This blog has dealt extensively with fear, specifically how I’ve let it disrupt my life in the past — ruining what should have been moments of joy and causing moments of embarrassing behavior.
Mood Music:
The topic has returned to the forefront amid COVID-19. There’s the personal impact of fearing the unknown, and the societal fear where we hand government too much power in hopes of being safe.
It’s a tricky subject to write about because, like anxiety and depression, fear has many different facets. I’ve focused mostly on the bad and perhaps not enough on its usefulness in helping us adapt and meet challenges. I’m gaining a better perspective lately, especially when trying to apply things like the OODA Loop to daily routines.
I’ve been re-reading John M. Barry’s The Great Influenza: The Story of the Deadliest Pandemic in History, and it has helped clarify where fear helps and hurts amid the current pandemic.
He writes about two kinds of fear:
- The kind built on mistrust and distortion, where people make tragic choices because federal, state and local officials refuse to be straight with them about the extent of the contagion’s spread
- The kind based on truth, which scare people at first but quickly give them the wisdom to adapt
In order for an authority to maintain the public’s trust, it can’t avoid some scary truths. Barry writes:
The final lesson of 1918, a simple one yet one most difficult to execute, is that those who occupy positions of authority must lessen the panic that can alienate all within a society. Society cannot function if it is every man for himself. Those in authority must retain the public’s trust. The way to do that is to distort nothing, to put the best face on nothing, to try to manipulate no one. You don’t manage the truth. You tell the truth.
—John Barry, The Great Influenza
How leaders tell that truth matters, though. They can’t talk solely in abstractions and euphemisms. “A leader must make whatever horror exists concrete,” says Barry. “Only then will people be able to break it apart.”
Barry expanded on that second point in a recent interview, saying:
Authorities need to tell the truth, even when it’s uncomfortable — especially when it’s uncomfortable. This is important for two reasons. First, it lessens fear. People are always more afraid of the unknown. When people don’t think they’re getting a straight message they feel uncertain. In a horror movie, it’s always scariest before the monster appears. Once the fear becomes concrete we can deal with it. We can deal with reality. Second, if you want people to comply with your recommendations — and compliance is crucial to success — they have to believe you and trust you. If they doubt you they will ignore you.
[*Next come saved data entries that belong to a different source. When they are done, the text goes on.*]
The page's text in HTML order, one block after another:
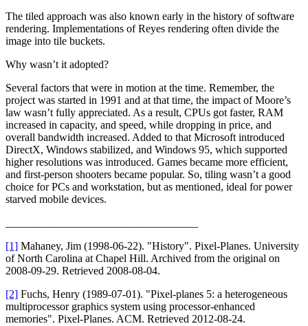
The tiled approach was also known early in the history of software
rendering. Implementations of Reyes rendering often divide the
image into tile buckets.
Why wasn’t it adopted?
Several factors that were in motion at the time. Remember, the
project was started in 1991 and at that time, the impact of Moore’s
law wasn’t fully appreciated. As a result, CPUs got faster, RAM
increased in capacity, and speed, while dropping in price, and
overall bandwidth increased. Added to that Microsoft introduced
DirectX, Windows stabilized, and Windows 95, which supported
higher resolutions was introduced. Games became more efficient,
and first-person shooters became popular. So, tiling wasn’t a good
choice for PCs and workstation, but as mentioned, ideal for power
starved mobile devices.
[1] Mahaney, Jim (1998-06-22). "History". Pixel-Planes. University
of North Carolina at Chapel Hill. Archived from the original on
2008-09-29. Retrieved 2008-08-04.
[2] Fuchs, Henry (1989-07-01). "Pixel-planes 5: a heterogeneous
multiprocessor graphics system using processor-enhanced
memories". Pixel-Planes. ACM. Retrieved 2012-08-24.
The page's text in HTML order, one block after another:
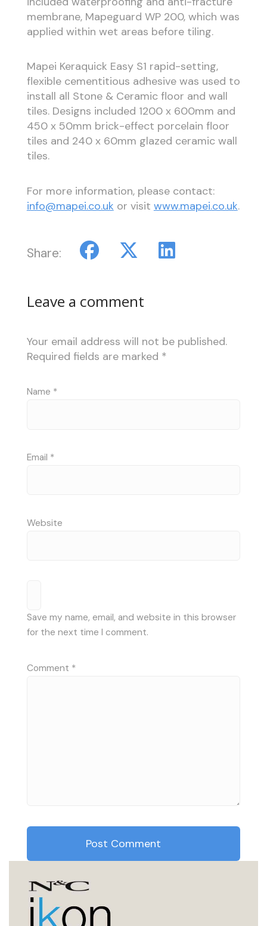
membrane, Mapeguard WP 200, which was
applied within wet areas before tiling.
Mapei Keraquick Easy S1 rapid-setting,
flexible cementitious adhesive was used to
install all Stone & Ceramic floor and wall
tiles. Designs included 1200 x 600mm and
450 x 50mm brick-effect porcelain floor
tiles and 240 x 60mm glazed ceramic wall
tiles.
For more information, please contact:
info@mapei.co.uk or visit www.mapei.co.uk.
Share:
Leave a comment
Your email address will not be published.
Required fields are marked *
Name *
Email *
Website
Save my name, email, and website in this browser
for the next time I comment.
Comment *

I’d like to think I’ve abandoned the unproductive, panic-inducing fear that’s based on the unknown and put the truth-based fear to good use.
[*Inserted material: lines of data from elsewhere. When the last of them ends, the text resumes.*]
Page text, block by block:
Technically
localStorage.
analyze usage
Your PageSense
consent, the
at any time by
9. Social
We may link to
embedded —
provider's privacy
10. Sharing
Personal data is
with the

My approach is admittedly fatalistic on the surface: I’m just assuming we’ll be in this fight for a long time. I take nothing for granted — my job, my health, my ability to avoid episodes of depression. Losing ground in these areas is all within the realm of possibility.
By accepting that things are and will remain bad for some time and that anything can happen, I can adapt and focus on what’s in front of me — and what’s in front of me is pretty good.
In the face of the current crisis, we are already seeing humanity’s ability to adapt: we’re keeping business and learning going remotely, repurposing plant operations to churn out medical gear and moving from lost hospitality jobs to those that are in demand — grocery stores and medical facilities, for example.
To adapt is to survive and thrive. But we can’t adapt unless we face our truth-based fears first.